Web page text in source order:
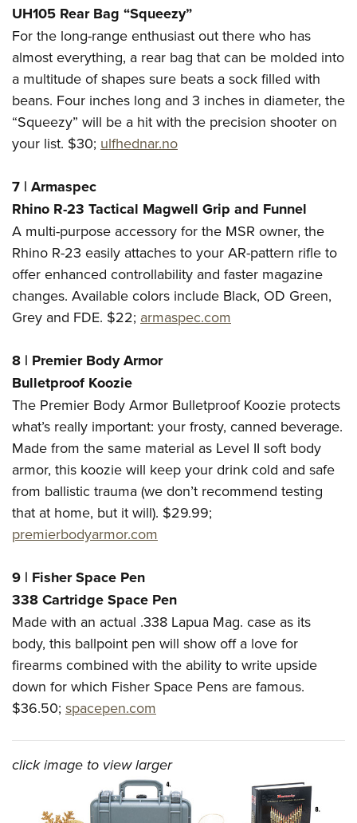
UH105 Rear Bag “Squeezy”
For the long-range enthusiast out there who has
almost everything, a rear bag that can be molded into
a multitude of shapes sure beats a sock filled with
beans. Four inches long and 3 inches in diameter, the
“Squeezy” will be a hit with the precision shooter on
your list. $30; ulfhednar.no
7 | Armaspec
Rhino R-23 Tactical Magwell Grip and Funnel
A multi-purpose accessory for the MSR owner, the
Rhino R-23 easily attaches to your AR-pattern rifle to
offer enhanced controllability and faster magazine
changes. Available colors include Black, OD Green,
Grey and FDE. $22; armaspec.com
8 | Premier Body Armor
Bulletproof Koozie
The Premier Body Armor Bulletproof Koozie protects
what’s really important: your frosty, canned beverage.
Made from the same material as Level II soft body
armor, this koozie will keep your drink cold and safe
from ballistic trauma (we don’t recommend testing
that at home, but it will). $29.99;
premierbodyarmor.com
9 | Fisher Space Pen
338 Cartridge Space Pen
Made with an actual .338 Lapua Mag. case as its
body, this ballpoint pen will show off a love for
firearms combined with the ability to write upside
down for which Fisher Space Pens are famous.
$36.50; spacepen.com
click image to view larger
• • •
* _TASK DESCRIPTION_:
Leaving the pictures out, output each line of the listing exactly.

* _TASK ANSWER_:
Web page text in source order:
UH105 Rear Bag “Squeezy”
For the long-range enthusiast out there who has
almost everything, a rear bag that can be molded into
a multitude of shapes sure beats a sock filled with
beans. Four inches long and 3 inches in diameter, the
“Squeezy” will be a hit with the precision shooter on
your list. $30; ulfhednar.no
7 | Armaspec
Rhino R-23 Tactical Magwell Grip and Funnel
A multi-purpose accessory for the MSR owner, the
Rhino R-23 easily attaches to your AR-pattern rifle to
offer enhanced controllability and faster magazine
changes. Available colors include Black, OD Green,
Grey and FDE. $22; armaspec.com
8 | Premier Body Armor
Bulletproof Koozie
The Premier Body Armor Bulletproof Koozie protects
what’s really important: your frosty, canned beverage.
Made from the same material as Level II soft body
armor, this koozie will keep your drink cold and safe
from ballistic trauma (we don’t recommend testing
that at home, but it will). $29.99;
premierbodyarmor.com
9 | Fisher Space Pen
338 Cartridge Space Pen
Made with an actual .338 Lapua Mag. case as its
body, this ballpoint pen will show off a love for
firearms combined with the ability to write upside
down for which Fisher Space Pens are famous.
$36.50; spacepen.com
click image to view larger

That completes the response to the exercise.